And so, of course, his theory must be dead wrong. All right, the bedrock of logic was a bit shaky here. Mallory had already conceded self-defense, so either the pick belonged to the burglar or the man had found it in the house. One of these two things must be true – or not.

He sighed.

Mallory paused on the stairs and turned to face him. „The dead man wasn’t a burglar. He was a serial killer out on bail. I’m the one who arrested him. He always used a hunting knife. I found one strapped to his leg. He never had a chance to pull it out before one of those women stabbed him. There’s only one line in her statement that rings true. She said it was done in the dark. Now that part’s true. If the lights had been on, she’d never have gotten close enough to kill him.“

„This serial killer was out on bail?“ Dangerous, but he had to ask. „How is that possible?“

„Bad judge, good lawyer.“ Mallory glanced over the railing, looking down at the front room below and the dead man at its center. „So that ice pick was out of character for him – and one weapon too many.“ She resumed her climb.

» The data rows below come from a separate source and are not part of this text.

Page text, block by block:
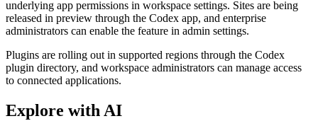
underlying app permissions in workspace settings. Sites are being
released in preview through the Codex app, and enterprise
administrators can enable the feature in admin settings.
Plugins are rolling out in supported regions through the Codex
plugin directory, and workspace administrators can manage access
to connected applications.
Explore with AI
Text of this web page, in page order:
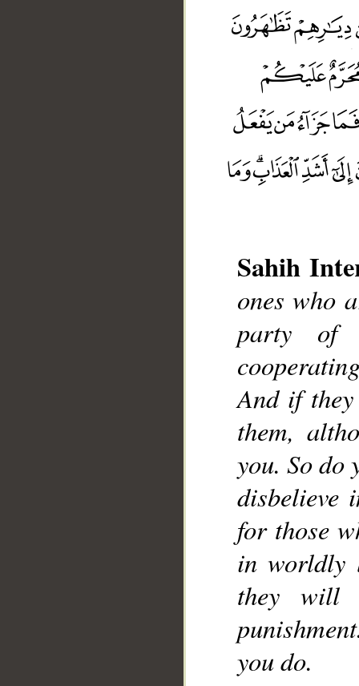
Sahih
ones who
party of
And if
them,
you. So do
disbelieve
for those
in worldly
they will
you do.
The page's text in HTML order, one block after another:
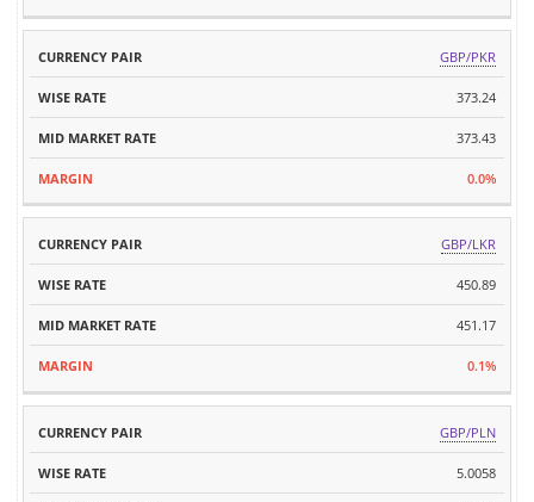
GBP/PKR
373.24
373.43
0.0%
GBP/LKR
450.89
451.17
0.1%
GBP/PLN
5.0058

„Well,“ said Charles to Mallory’s back, „given his history with women, the very fact that he broke in with a knife strapped to his leg, that should be enough to – “

She paused on the second-floor landing to stare at him in a way that asked whose side he was on. „Neither one of those women knew he had a knife.“ Mallory turned her back on him and approached a door to the right of the stairs. „Odds are, they still don’t know.“ She rested one hand on the knob. „When Riker and I showed up, the West Side cops were still trying to get Bitty Smyth to unlock this bedroom door. I had better luck.“

Charles was not certain that he wanted more detail on this.

„I told her to open up or I’d shoot off the lock. That’s when Bitty decided to come out.“ Mallory opened the door and waved him into the darkness ahead of her, saying behind his back, „And this is what she didn’t want the cops to see.“

What a flair she had for drama.

The lights switched on, and, in the sudden bright light, Charles faced a wall lined with scores of photographs and saw his own face looking back at him from the picture frames.

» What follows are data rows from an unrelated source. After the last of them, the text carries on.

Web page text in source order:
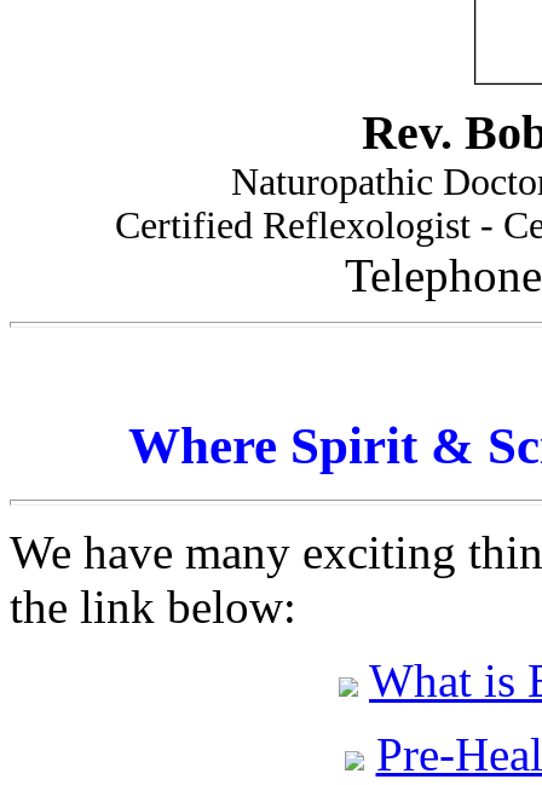
Rev.
Naturopathic
Certified Reflexologist -
Where Spirit &
We have many exciting
the link below:
What is
Pre-

His eyes gravitated first to a shot taken when he was a child of ten. The backdrop was a birthday party in Gramercy Park. A neighboring frame held a small portrait with the gray grain of newsprint and a companion article about the youngest student ever to matriculate at Harvard University. Next was a picture of a child in cap and gown, inches taller than his graduating class of young adults. In successive photographs, he passed through puberty, collected more academic credentials and entered a prestigious corporate think tank. The caption of an old photo cut from Fortune had him escaping the corporation to strike out on his own. And the rest were a collection of society-page shots from weddings and funerals.

The most recent picture of the lot was a candid photograph taken on the streets of SoHo. This one was framed in silver on the table beside Bitty’s bed.

„So you have a stalker.“ Mallory turned to the bureau and picked up a stack of three diaries, each with a flimsy lock that had been opened. „Take a look at these. I need to know if she’s dangerous.“

„You’re joking.“

Her chin jutted forward, and an angry line appeared between her eyes, an unsubtle reminder that she had no sense of humor. Mallory held out the journals.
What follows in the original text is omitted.